The Swayze book was interesting, but not exactly in a good way. The narrative was the most amazing combination of one man’s inspirational struggle with cancer, and that same man’s really off-putting Hollywood narcissism and towering insecurity. It was kind of a case study in how one man can be a hero without being particularly heroic — you get the sense, reading it, that Swayze was a wonderful guy to work with, and fought a really noble fight to keep working and get through the devastation that terminal cancer brings to a family… but nevertheless was also tremendously difficult to be a friend to or live with, a guy that made everything in his life about him. Only really worth reading if you are a fan, and if you see it somewhere for a dollar like we did.

On the other hand, Winter Range by Claire Davis was a terrific find, though not exactly a western. It’s set in modern times and more a story of a small-town sheriff that has to uncover that town’s dirty little secret …a secret that, it develops, involves the sheriff’s own wife. That book alone was worth the seven or eight bucks we dropped at the store.

We also found a charming junk shop at the top of the ridge overlooking Hood River.

This is a fun place, if a bit cramped.

Good Karma is one of those places that just has shelves and shelves of stuff without a whole lot of organization behind it. (On one knickknack shelf Julie found a big rock with lots of crystallized striations and such on it, and it required a phone call from the clerk to his wife before they settled on a price of five dollars for it.)

As for me, I’d found a couple of paperback spinner racks that were a real blast from the past.

You'd have to really look at the titles to realize how hard these two racks of trashy paperbacks hit my nostalgia buttons.

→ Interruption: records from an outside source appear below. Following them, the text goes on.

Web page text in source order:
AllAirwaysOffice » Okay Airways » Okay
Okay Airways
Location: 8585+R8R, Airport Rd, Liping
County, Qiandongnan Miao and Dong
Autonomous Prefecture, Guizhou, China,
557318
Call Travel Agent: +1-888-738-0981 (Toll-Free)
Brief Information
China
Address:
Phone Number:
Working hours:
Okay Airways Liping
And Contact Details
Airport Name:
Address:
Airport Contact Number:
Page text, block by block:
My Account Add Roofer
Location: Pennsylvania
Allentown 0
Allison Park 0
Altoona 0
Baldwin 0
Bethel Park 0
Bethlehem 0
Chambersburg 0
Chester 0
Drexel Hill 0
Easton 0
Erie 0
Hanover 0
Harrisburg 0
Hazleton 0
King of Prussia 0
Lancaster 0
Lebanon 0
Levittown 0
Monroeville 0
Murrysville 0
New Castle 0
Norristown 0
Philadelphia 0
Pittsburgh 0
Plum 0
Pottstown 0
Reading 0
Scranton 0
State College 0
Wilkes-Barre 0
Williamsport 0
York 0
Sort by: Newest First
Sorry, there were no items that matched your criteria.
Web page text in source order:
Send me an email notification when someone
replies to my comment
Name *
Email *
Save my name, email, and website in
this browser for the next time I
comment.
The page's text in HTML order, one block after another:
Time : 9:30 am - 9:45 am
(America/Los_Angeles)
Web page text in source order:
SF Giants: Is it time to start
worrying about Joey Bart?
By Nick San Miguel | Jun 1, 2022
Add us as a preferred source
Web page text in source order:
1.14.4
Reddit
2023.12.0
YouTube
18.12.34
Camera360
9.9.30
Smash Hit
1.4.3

Star Trek Logs, Perry Rhodan, THE EIGER SANCTION... not to mention a bunch of 1970s pop culture detritus like Taylor Caldwell and CHARIOTS OF THE GODS.

Mostly I just stood there grinning in recognition at book covers I hadn’t seen in thirty years, but I did fall for a couple of licensed books.

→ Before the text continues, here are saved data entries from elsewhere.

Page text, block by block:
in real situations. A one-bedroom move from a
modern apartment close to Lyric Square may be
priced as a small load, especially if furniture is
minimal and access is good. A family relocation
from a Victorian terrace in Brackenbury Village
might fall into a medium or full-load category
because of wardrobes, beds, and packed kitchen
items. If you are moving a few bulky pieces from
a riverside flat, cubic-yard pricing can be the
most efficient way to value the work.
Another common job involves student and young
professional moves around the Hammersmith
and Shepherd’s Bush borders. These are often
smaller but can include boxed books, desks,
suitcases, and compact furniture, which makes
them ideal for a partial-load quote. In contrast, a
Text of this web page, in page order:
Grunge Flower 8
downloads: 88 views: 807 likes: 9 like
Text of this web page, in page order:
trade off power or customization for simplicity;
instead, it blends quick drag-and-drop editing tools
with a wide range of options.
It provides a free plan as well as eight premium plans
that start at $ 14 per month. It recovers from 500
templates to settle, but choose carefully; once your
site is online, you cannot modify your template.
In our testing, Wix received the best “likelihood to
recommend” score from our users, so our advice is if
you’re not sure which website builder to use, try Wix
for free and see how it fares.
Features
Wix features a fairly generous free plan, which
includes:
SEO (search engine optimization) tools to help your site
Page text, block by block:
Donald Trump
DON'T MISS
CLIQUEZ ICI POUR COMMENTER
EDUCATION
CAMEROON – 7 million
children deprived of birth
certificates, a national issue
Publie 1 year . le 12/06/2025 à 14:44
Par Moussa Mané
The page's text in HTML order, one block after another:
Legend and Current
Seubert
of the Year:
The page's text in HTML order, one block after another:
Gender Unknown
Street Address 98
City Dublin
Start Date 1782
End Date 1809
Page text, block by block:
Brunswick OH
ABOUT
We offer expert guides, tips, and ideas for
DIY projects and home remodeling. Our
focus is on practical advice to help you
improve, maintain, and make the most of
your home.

I won't lie to you -- none of these books are very good. But they evoked such fond childhood memories I couldn't help myself.

The Star Trek entry was from that short-lived period in the late 1970s and early 1980s when Bantam Books still had the license, but had run out of episodes to adapt and hadn’t yet hit on the idea of getting real science fiction writers to do originals (as Pocket Books would a couple of years later when they got Vonda McIntyre’s The Entropy Effect to kick off their line.) Bantam instead mostly published several volumes of fan fiction. I think Perry’s Planet may have been one of the few done by a real professional — Jack Haldeman published dozens of short stories in the SF magazines of the 1970s. (His brother Joe did a couple of the Bantams, as did David Gerrold. I think most all the others were done by either fans, or fans recently turned pro.) I’d never read Perry’s Planet and figured it was worth fifty cents, certainly.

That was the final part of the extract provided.